*** Study material Section Begins ***

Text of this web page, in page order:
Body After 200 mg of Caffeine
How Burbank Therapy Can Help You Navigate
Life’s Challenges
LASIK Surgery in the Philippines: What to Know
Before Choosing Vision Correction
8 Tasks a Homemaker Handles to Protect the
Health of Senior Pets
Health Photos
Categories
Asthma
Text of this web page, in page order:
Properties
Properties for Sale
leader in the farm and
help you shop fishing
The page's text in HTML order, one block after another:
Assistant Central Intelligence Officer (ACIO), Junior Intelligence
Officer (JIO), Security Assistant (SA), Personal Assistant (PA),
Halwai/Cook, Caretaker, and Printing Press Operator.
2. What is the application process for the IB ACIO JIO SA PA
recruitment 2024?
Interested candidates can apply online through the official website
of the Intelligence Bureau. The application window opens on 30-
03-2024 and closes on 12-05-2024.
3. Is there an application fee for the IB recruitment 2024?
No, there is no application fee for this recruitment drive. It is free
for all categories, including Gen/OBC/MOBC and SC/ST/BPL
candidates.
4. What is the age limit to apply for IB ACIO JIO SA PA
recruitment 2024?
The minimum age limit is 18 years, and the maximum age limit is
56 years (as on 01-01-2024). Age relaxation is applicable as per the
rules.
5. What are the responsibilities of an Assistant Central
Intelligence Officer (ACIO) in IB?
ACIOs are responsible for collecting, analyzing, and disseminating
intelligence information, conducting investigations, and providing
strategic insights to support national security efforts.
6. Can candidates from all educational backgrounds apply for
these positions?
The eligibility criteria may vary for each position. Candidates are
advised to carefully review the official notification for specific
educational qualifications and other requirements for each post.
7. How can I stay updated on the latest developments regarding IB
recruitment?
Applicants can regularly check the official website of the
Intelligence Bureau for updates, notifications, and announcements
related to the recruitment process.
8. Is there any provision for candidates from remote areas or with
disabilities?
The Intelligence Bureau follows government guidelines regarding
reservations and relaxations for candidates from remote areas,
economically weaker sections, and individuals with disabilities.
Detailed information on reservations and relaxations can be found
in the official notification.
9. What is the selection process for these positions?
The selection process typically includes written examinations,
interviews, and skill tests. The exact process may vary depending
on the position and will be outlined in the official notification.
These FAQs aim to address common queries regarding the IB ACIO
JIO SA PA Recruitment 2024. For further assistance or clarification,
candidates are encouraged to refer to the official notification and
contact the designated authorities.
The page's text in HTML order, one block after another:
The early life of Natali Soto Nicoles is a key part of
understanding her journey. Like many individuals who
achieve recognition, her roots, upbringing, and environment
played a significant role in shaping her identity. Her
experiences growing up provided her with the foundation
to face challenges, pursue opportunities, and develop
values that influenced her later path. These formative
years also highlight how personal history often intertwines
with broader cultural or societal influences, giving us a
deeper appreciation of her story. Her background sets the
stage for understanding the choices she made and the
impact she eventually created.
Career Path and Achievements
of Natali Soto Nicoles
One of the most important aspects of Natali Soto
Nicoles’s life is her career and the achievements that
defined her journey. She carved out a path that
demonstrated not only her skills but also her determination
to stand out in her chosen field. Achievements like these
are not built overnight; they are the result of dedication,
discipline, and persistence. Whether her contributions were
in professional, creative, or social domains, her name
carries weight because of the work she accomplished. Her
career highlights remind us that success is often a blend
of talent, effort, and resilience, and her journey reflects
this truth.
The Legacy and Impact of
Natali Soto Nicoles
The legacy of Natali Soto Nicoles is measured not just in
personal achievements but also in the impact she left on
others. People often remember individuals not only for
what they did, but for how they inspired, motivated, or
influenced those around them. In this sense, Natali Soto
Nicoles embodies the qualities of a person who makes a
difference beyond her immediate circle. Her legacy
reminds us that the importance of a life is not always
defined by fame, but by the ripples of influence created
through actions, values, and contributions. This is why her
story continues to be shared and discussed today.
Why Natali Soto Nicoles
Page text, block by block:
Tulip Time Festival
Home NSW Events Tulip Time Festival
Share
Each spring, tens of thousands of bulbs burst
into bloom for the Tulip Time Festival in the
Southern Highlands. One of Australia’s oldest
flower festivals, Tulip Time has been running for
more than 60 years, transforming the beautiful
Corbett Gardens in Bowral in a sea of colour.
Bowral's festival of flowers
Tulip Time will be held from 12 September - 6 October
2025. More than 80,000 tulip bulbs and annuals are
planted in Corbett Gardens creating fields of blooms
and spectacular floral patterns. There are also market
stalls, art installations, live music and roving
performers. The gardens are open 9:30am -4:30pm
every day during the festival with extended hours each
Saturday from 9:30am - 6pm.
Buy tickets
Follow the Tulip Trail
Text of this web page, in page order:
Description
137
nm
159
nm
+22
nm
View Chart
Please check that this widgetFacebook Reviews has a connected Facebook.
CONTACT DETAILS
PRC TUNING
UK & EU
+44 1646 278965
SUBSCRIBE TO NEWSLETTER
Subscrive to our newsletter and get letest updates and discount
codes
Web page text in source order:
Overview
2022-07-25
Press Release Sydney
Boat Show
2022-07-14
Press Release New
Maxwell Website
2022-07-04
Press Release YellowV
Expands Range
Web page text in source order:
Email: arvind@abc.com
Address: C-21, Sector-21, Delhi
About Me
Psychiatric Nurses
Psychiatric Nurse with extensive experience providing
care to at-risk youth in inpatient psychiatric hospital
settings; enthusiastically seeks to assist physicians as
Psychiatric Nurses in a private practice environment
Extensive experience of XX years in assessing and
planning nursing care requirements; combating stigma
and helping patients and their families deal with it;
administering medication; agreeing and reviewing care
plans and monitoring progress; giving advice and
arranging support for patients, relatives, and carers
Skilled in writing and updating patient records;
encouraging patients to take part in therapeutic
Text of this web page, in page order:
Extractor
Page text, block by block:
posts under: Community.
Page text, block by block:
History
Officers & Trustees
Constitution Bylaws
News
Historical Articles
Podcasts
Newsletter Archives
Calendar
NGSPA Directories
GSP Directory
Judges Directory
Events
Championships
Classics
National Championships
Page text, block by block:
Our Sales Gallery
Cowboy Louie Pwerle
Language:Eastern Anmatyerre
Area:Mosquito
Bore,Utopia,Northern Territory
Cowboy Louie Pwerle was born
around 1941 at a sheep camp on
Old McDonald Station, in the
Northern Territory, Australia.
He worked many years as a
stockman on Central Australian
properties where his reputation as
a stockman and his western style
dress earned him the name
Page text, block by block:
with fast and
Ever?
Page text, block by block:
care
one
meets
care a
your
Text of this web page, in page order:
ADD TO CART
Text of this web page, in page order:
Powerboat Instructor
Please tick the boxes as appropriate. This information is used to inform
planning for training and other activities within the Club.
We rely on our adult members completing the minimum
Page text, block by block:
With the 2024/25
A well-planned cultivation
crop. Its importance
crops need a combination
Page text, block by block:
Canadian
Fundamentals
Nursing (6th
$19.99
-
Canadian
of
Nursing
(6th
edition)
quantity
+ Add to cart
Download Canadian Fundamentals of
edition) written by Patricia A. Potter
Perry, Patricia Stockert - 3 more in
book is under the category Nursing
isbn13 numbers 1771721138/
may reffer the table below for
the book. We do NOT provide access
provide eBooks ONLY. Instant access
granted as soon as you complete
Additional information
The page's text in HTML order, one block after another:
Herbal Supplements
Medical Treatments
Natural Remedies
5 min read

*** Study material Section Ends ***

## Task to carry out
Your answer should consist of the lines from the listing that hold the word "Health".

## Response to this exercise
Health of Senior Pets
Health Photos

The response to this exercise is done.